■ Exercise prompt:
Take the line that holds "Text of this" and every line after it to the end of the entries, and repeat them exactly without the pictures.

------------

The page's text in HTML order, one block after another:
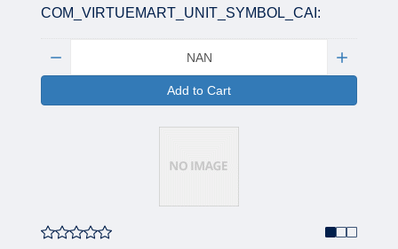
COM_VIRTUEMART_UNIT_SYMBOL_CAI:
Add to Cart
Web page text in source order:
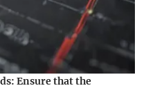
Ensure that the
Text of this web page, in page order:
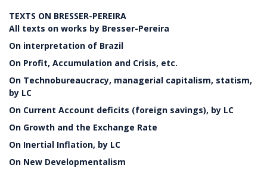
TEXTS ON BRESSER-PEREIRA
All texts on works by Bresser-Pereira
On interpretation of Brazil
On Profit, Accumulation and Crisis, etc.
On Technobureaucracy, managerial capitalism, statism,
by LC
On Current Account deficits (foreign savings), by LC
On Growth and the Exchange Rate
On Inertial Inflation, by LC
On New Developmentalism
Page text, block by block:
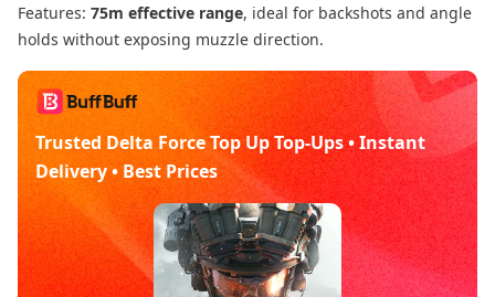
Features: 75m effective range, ideal for backshots and angle
holds without exposing muzzle direction.
Trusted Delta Force Top Up Top-Ups • Instant
Delivery • Best Prices
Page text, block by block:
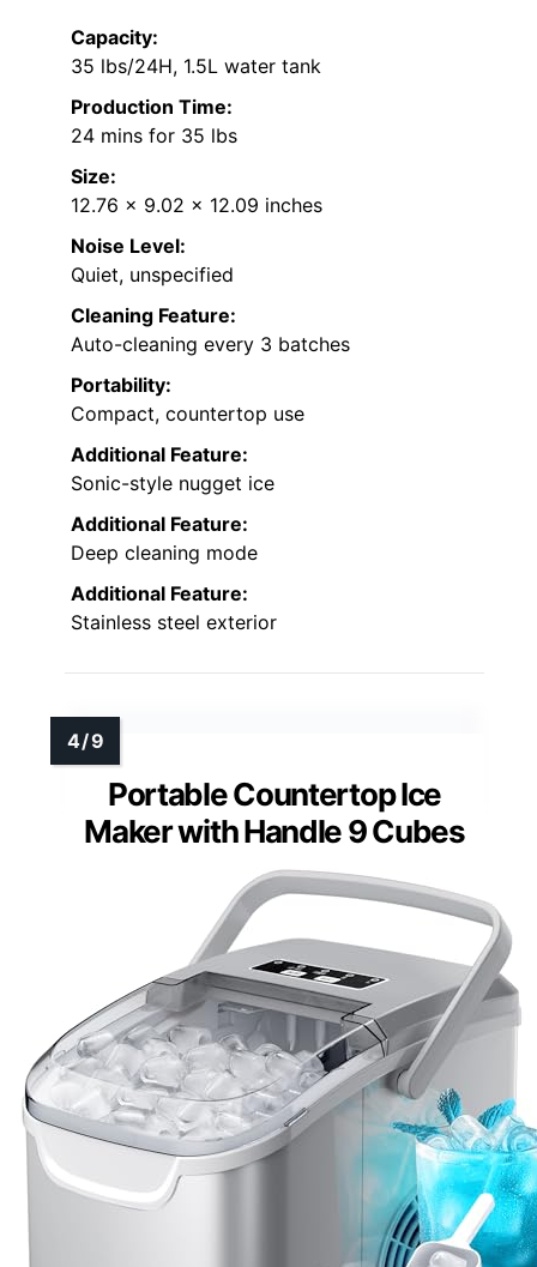
Capacity:
35 lbs/24H, 1.5L water tank
Production Time:
24 mins for 35 lbs
Size:
12.76 x 9.02 x 12.09 inches
Noise Level:
Quiet, unspecified
Cleaning Feature:
Auto-cleaning every 3 batches
Portability:
Compact, countertop use
Additional Feature:
Sonic-style nugget ice
Additional Feature:
Deep cleaning mode
Additional Feature:
Stainless steel exterior
Portable Countertop Ice
Maker with Handle 9 Cubes
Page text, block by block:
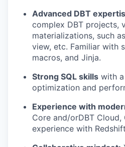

------------

■ Reply:
Text of this web page, in page order:
TEXTS ON BRESSER-PEREIRA
All texts on works by Bresser-Pereira
On interpretation of Brazil
On Profit, Accumulation and Crisis, etc.
On Technobureaucracy, managerial capitalism, statism,
by LC
On Current Account deficits (foreign savings), by LC
On Growth and the Exchange Rate
On Inertial Inflation, by LC
On New Developmentalism
Page text, block by block:
Features: 75m effective range, ideal for backshots and angle
holds without exposing muzzle direction.
Trusted Delta Force Top Up Top-Ups • Instant
Delivery • Best Prices
Page text, block by block:
Capacity:
35 lbs/24H, 1.5L water tank
Production Time:
24 mins for 35 lbs
Size:
12.76 x 9.02 x 12.09 inches
Noise Level:
Quiet, unspecified
Cleaning Feature:
Auto-cleaning every 3 batches
Portability:
Compact, countertop use
Additional Feature:
Sonic-style nugget ice
Additional Feature:
Deep cleaning mode
Additional Feature:
Stainless steel exterior
Portable Countertop Ice
Maker with Handle 9 Cubes
Page text, block by block:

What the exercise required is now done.